Truth and consequence

Bangladesh is already overpopulated and the authorities strongly oppose taking in more Rohingyas. But about 70% Rohingyas who are staying in Bangladeshi refugees camps refuse to return to Myanmar ever in their lifetime. 

Moreover, babies born in the refugee camps cannot be repatriated. Bangladesh cannot ignore them anymore and Myanmar will never take them back. Traumatised, fear-stricken and deprived, some Rohingyas in the camps end up involved in antisocial mischief. They may turn to drug dealing in cities or commit crimes as mercenaries. Thus they tarnish the image of Bangladesh –as Bangladeshi passport holders – particularly in the Middle East. And this makes Bangladesh increasingly reluctant to welcome them in.

Small boy begging on the side of a street

Royingya refugee boy in Kuala Lumpur, Malaysia. Image credit: Naz Amir

If Myanmar doesn’t find a way to settle this issue, I fear the escalating crises around Rohingyas may attract outsiders to intervene. Some Rohingyas may choose the path of insurgency or separatism. Some may join militant organisations, such as the Rohingya Patriotic Front (RPF),  Arakan Rohingya National Organisation (ARNO) and Rohingya Solidarity Organisation (RSO).

In our hands

I still have some hope. Martial law is rarely popular and military rule depends on the policy of divide and rule.  So, as military regimes do not represent the majority of people or their choices, they are not an indication of what most Myanmarese people think about Rohingya issues.

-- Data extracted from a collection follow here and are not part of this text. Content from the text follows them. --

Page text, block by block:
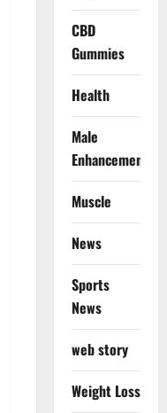
CBD
Gummies
Health
Male
Enhancement
Muscle
News
Sports
News
web story
Weight Loss
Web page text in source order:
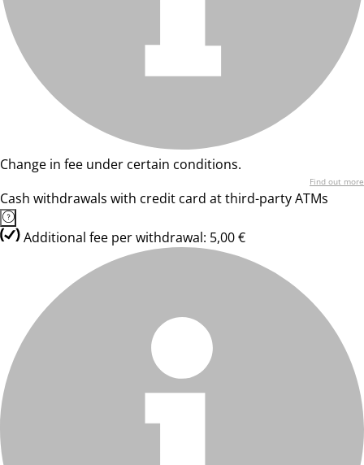
Change in fee under certain conditions.
Find out more
Cash withdrawals with credit card at third-party ATMs
Additional fee per withdrawal: 5,00 €
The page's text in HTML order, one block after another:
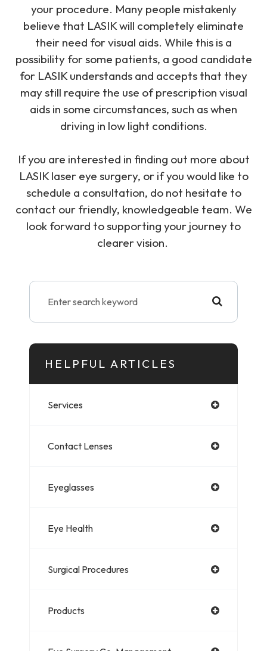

I hope that under the democratic leadership of Aung San Suu Kyi, people will find common ground and speed up the process of granting citizenship to Rohingyas.  Rohingyas could be proud Myanmarese too. Give them the opportunities, respect and equality of citizenship that they deserve simply for being human, and in return Myanmar will get loyalty and dedication.

The international community – the last resort of peace and stability – must help democratise and stabilise Myanmar. The United Nations must restore trust among all the people of the world, as some believe it is reluctant to support persecuted Muslims.

Each and everyone of us should go through the true narratives of history, to make us wise and rational. Identity tags and names dehumanise people and bring collective punishment to innocent people for the crimes of few perpetrators. Tags and names prevent us from accepting our fellow humans. There must be more debate and discussion about how to stop hate, racism, genocide and persecution.

If we do not raise our voices now, then when?